Exercise materials Start Marker

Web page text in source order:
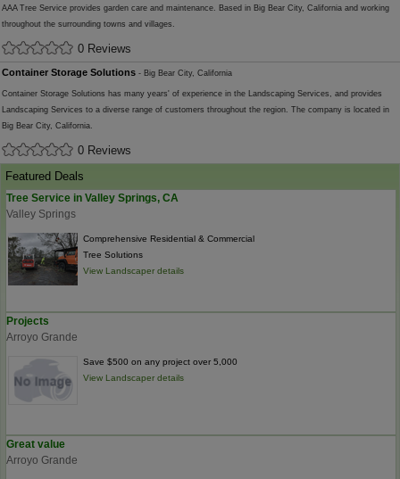
AAA Tree Service provides garden care and maintenance. Based in Big Bear City, California and working
throughout the surrounding towns and villages.
0 Reviews
Container Storage Solutions - Big Bear City, California
Container Storage Solutions has many years' of experience in the Landscaping Services, and provides
Landscaping Services to a diverse range of customers throughout the region. The company is located in
Big Bear City, California.
0 Reviews
Featured Deals
Tree Service in Valley Springs, CA
Valley Springs
Comprehensive Residential & Commercial
Tree Solutions
View Landscaper details
Projects
Arroyo Grande
Save $500 on any project over 5,000
View Landscaper details
Great value
Arroyo Grande

Exercise materials End Marker

◆ **Your assignment**
In the entries, the line containing "Tree Solutions" and every line after it through the last are to be duplicated exactly, and no other line is to be included.

◆ **Written solution**
Tree Solutions
View Landscaper details
Projects
Arroyo Grande
Save $500 on any project over 5,000
View Landscaper details
Great value
Arroyo Grande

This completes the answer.